WHAT IS EXPECTED => With the pictures left out, copy the records below exactly from the first line down to the line holding "offering to them.", and include that line.

SUPPLIED INFORMATION =>

*** Begin section ***

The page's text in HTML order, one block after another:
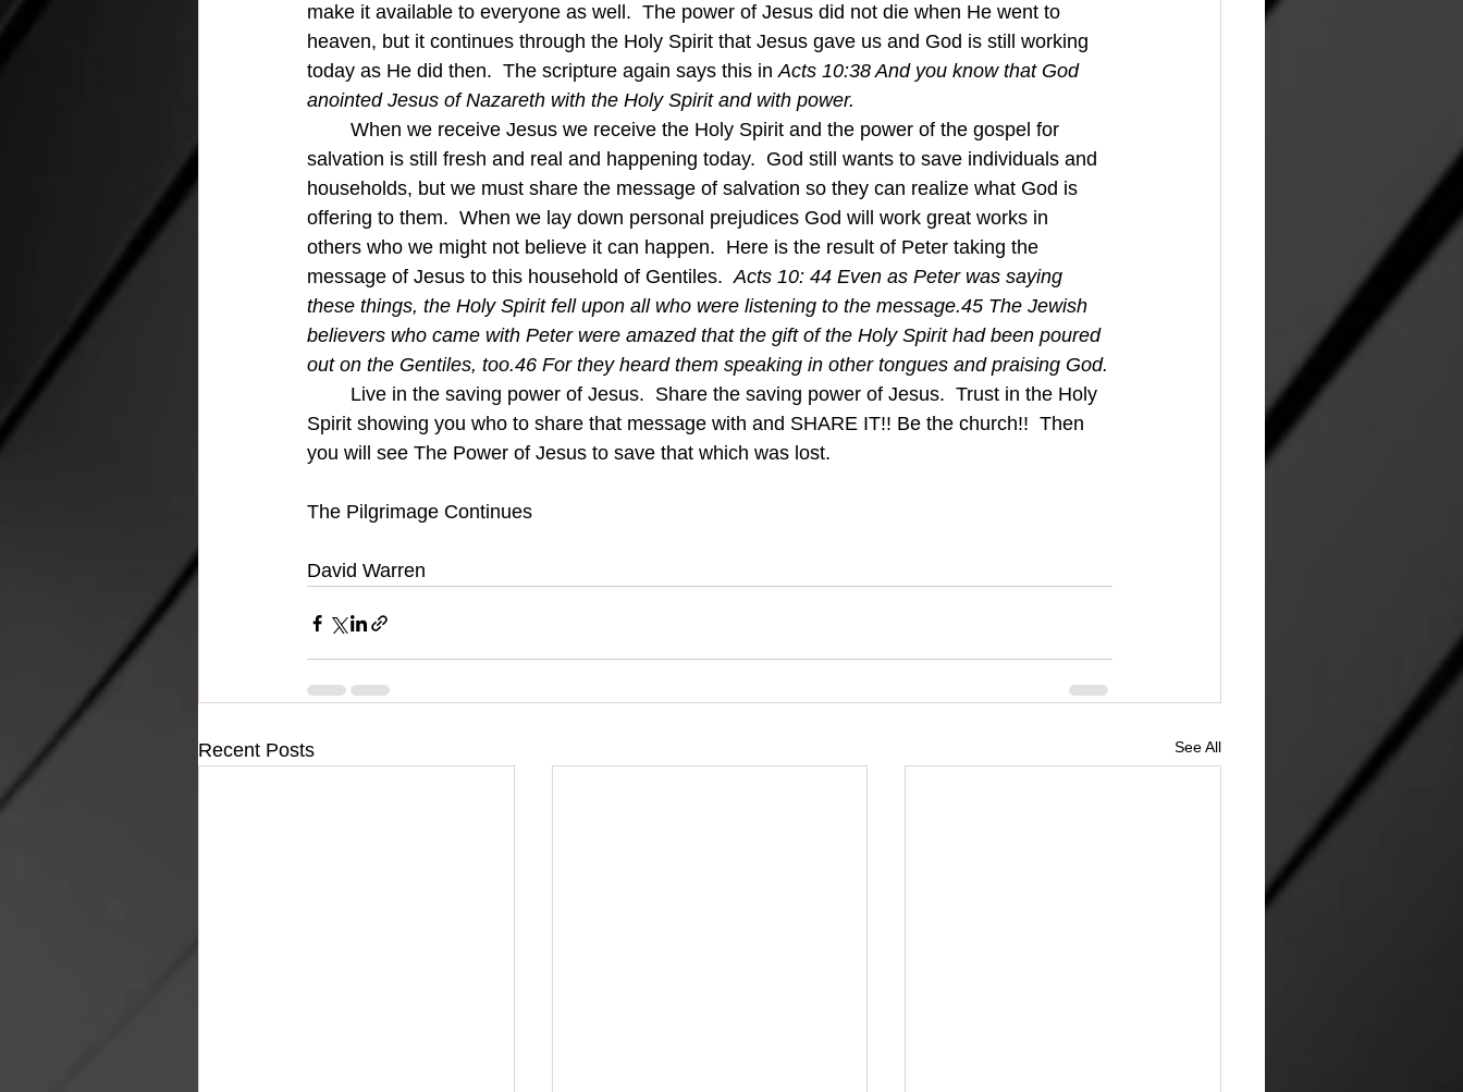
make it available to everyone as well.  The power of Jesus did not die when He went to
heaven, but it continues through the Holy Spirit that Jesus gave us and God is still working
today as He did then.  The scripture again says this in Acts 10:38 And you know that God
anointed Jesus of Nazareth with the Holy Spirit and with power.
salvation is still fresh and real and happening today.  God still wants to save individuals and
households, but we must share the message of salvation so they can realize what God is
offering to them.  When we lay down personal prejudices God will work great works in
others who we might not believe it can happen.  Here is the result of Peter taking the
message of Jesus to this household of Gentiles. Acts 10: 44 Even as Peter was saying
these things, the Holy Spirit fell upon all who were listening to the message.45 The Jewish
believers who came with Peter were amazed that the gift of the Holy Spirit had been poured
out on the Gentiles, too.46 For they heard them speaking in other tongues and praising God.
Spirit showing you who to share that message with and SHARE IT!! Be the church!!  Then
you will see The Power of Jesus to save that which was lost.
The Pilgrimage Continues
David Warren
Recent Posts See All

*** End section ***

PROBLEM SOLUTION =>
The page's text in HTML order, one block after another:
make it available to everyone as well.  The power of Jesus did not die when He went to
heaven, but it continues through the Holy Spirit that Jesus gave us and God is still working
today as He did then.  The scripture again says this in Acts 10:38 And you know that God
anointed Jesus of Nazareth with the Holy Spirit and with power.
salvation is still fresh and real and happening today.  God still wants to save individuals and
households, but we must share the message of salvation so they can realize what God is
offering to them.  When we lay down personal prejudices God will work great works in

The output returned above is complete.